Suppose we look af a different template specialization:
template<class T>
struct Bob;
template<class E, class A>
struct Bob<std::vector<E,A>>{
// what should E and A be here?
};
Partial specializations act a lot like function templates: so much so, in fact, that overloading function templates is often mistaken for partial specialization of them (which is not allowed). Given
template<class T>
void value_assign(T *t) { *t=T(); }
then obviously T must be the version of the argument type without the (outermost) pointer status, because we need that type to compute the value to assign through the pointer. We of course don't typically write value_assign<int>(&i); to call a function of this type, because the arguments can be deduced.
In this case:
template<class T,class U>
void accept_pair(std::pair<T,U>);
note that the number of template parameters is greater than the number of types "supplied" as input (that is, than the number of parameter types used for deduction): complicated types can provide "more than one type's worth" of information.
All of this looks very different from class templates, where the types must be given explicitly (only sometimes true as of C++17) and they are used verbatim in the template (as you said).

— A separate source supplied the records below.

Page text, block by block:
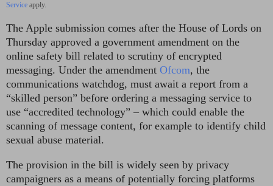
Service apply.
The Apple submission comes after the House of Lords on
Thursday approved a government amendment on the
online safety bill related to scrutiny of encrypted
messaging. Under the amendment Ofcom, the
communications watchdog, must await a report from a
“skilled person” before ordering a messaging service to
use “accredited technology” – which could enable the
scanning of message content, for example to identify child
sexual abuse material.
The provision in the bill is widely seen by privacy
campaigners as a means of potentially forcing platforms
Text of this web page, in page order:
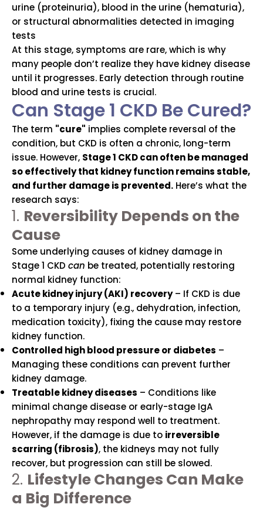
urine (proteinuria), blood in the urine (hematuria),
or structural abnormalities detected in imaging
tests
At this stage, symptoms are rare, which is why
many people don’t realize they have kidney disease
until it progresses. Early detection through routine
blood and urine tests is crucial.
Can Stage 1 CKD Be Cured?
The term "cure" implies complete reversal of the
condition, but CKD is often a chronic, long-term
issue. However, Stage 1 CKD can often be managed
so effectively that kidney function remains stable,
and further damage is prevented. Here’s what the
research says:
1. Reversibility Depends on the
Cause
Some underlying causes of kidney damage in
Stage 1 CKD can be treated, potentially restoring
normal kidney function:
Acute kidney injury (AKI) recovery– If CKD is due
to a temporary injury (e.g., dehydration, infection,
medication toxicity), fixing the cause may restore
kidney function.
Controlled high blood pressure or diabetes –
Managing these conditions can prevent further
kidney damage.
Treatable kidney diseases – Conditions like
minimal change disease or early-stage IgA
nephropathy may respond well to treatment.
However, if the damage is due to irreversible
scarring (fibrosis), the kidneys may not fully
recover, but progression can still be slowed.
2. Lifestyle Changes Can Make
a Big Difference
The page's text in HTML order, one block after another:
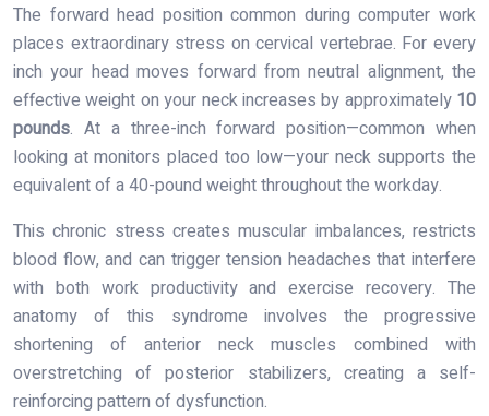
The forward head position common during computer work
places extraordinary stress on cervical vertebrae. For every
inch your head moves forward from neutral alignment, the
effective weight on your neck increases by approximately 10
pounds. At a three-inch forward position—common when
looking at monitors placed too low—your neck supports the
equivalent of a 40-pound weight throughout the workday.
This chronic stress creates muscular imbalances, restricts
blood flow, and can trigger tension headaches that interfere
with both work productivity and exercise recovery. The
anatomy of this syndrome involves the progressive
shortening of anterior neck muscles combined with
overstretching of posterior stabilizers, creating a self-
reinforcing pattern of dysfunction.
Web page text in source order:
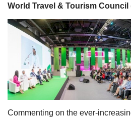
World Travel & Tourism Council
Commenting on the ever-
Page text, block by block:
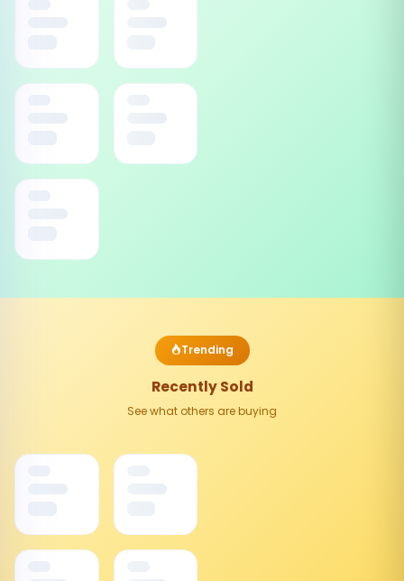
Trending
Recently Sold
See what others are buying
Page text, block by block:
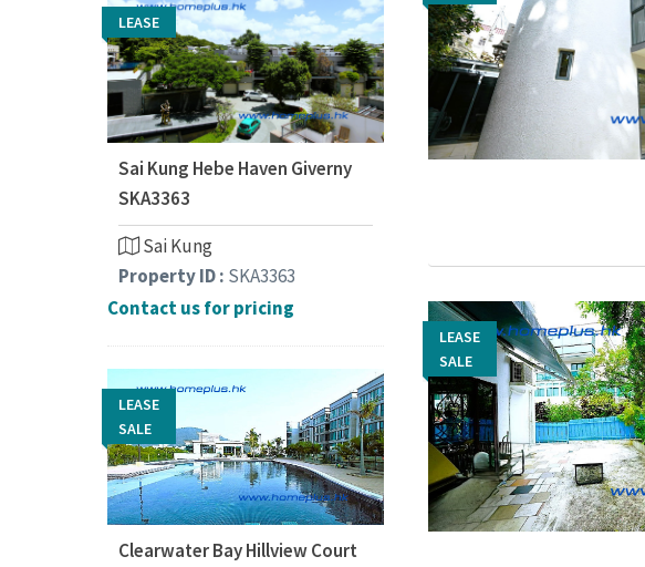
LEASE
SALE
LEASE
SALE
LEASE
Sai Kung Hebe Haven Giverny
SKA3363
Sai Kung
Property ID : SKA3363
Contact us for pricing
LEASE
SALE
Clearwater Bay Hillview Court
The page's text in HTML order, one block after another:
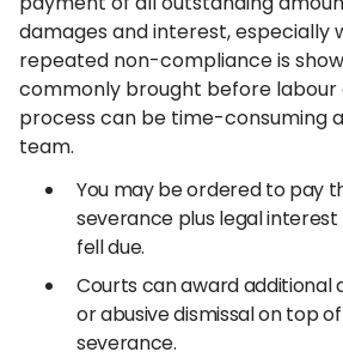
damages and interest, especially
repeated non-compliance is
commonly brought before labour
process can be time-consuming
team.
You may be ordered to pay
severance plus legal
fell due.
Courts can award additional
or abusive dismissal on top
severance.
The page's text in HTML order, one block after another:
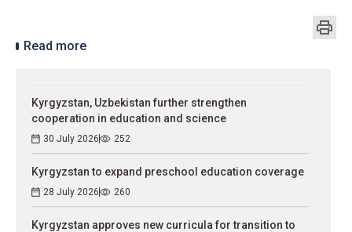
Read more
Kyrgyzstan, Uzbekistan further strengthen
cooperation in education and science
30 July 2026 252
Kyrgyzstan to expand preschool education coverage
28 July 2026 260
Kyrgyzstan approves new curricula for transition to
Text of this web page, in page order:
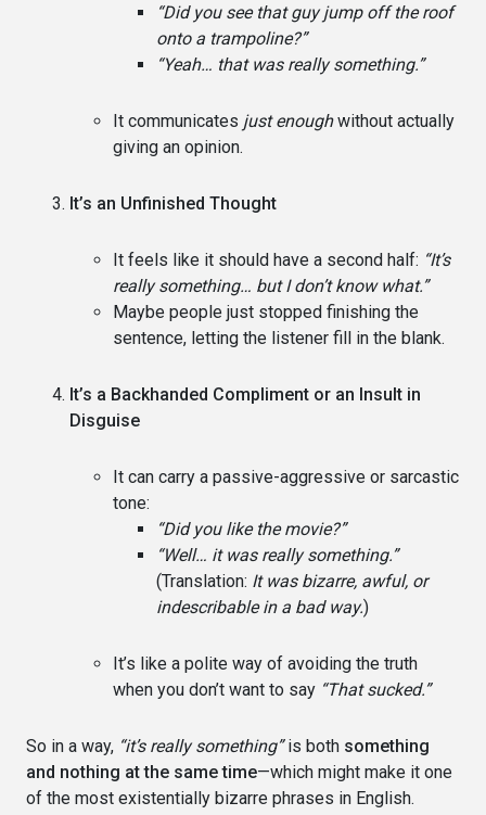
“Did you see that guy jump off the roof
onto a trampoline?”
“Yeah… that was really something.”
It communicates just enoughwithout actually
giving an opinion.
It’s an Unfinished Thought
It feels like it should have a second half: “It’s
really something… but I don’t know what.”
Maybe people just stopped finishing the
sentence, letting the listener fill in the blank.
It’s a Backhanded Compliment or an Insult in
Disguise
It can carry a passive-aggressive or sarcastic
tone:
“Did you like the movie?”
“Well… it was really something.”
(Translation: It was bizarre, awful, or
indescribable in a bad way.)
It’s like a polite way of avoiding the truth
when you don’t want to say “That sucked.”
So in a way, “it’s really something”is both something
and nothing at the same time—which might make it one
of the most existentially bizarre phrases in English.
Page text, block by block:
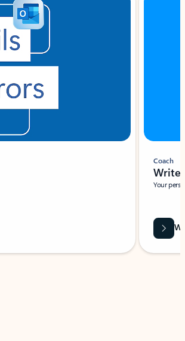
Coach
Write
Your

But consider the partial specializations again:
template<class>
struct A; // undefined
template<class T>
struct A<T*> { /* ... */ }; // #1
template<class T,class U>
struct A<std::pair<T,U>> { /* ... */ }; // #2
These are completely isomorphic to the (unrelated) function templates value_assign and accept_pair respectively. We do have to write, for example, A<int*> to use #1; but this is simply analogous to calling value_assign(&i): in particular, the template arguments are still deduced, only this time from the explicitly-specified type int* rather than from the type of the expression &i. (Because even supplying explicit template arguments requires deduction, a partial specialization must support deducing its template arguments.)
#2 again illustrates the idea that the number of types is not conserved in this process: this should help break the false impression that "the template parameter" should continue to refer to "the type supplied". As such, partial specializations do not merely claim a (generally unbounded) set of template arguments: they interpret them.
Yet another similarity: the choice among multiple partial specializations of the same class template is exactly the same as that for discarding less-specific function templates when they are overloaded. (However, since overload resolution does not occur in the partial specialization case, this process must get rid of all but one candidate there.)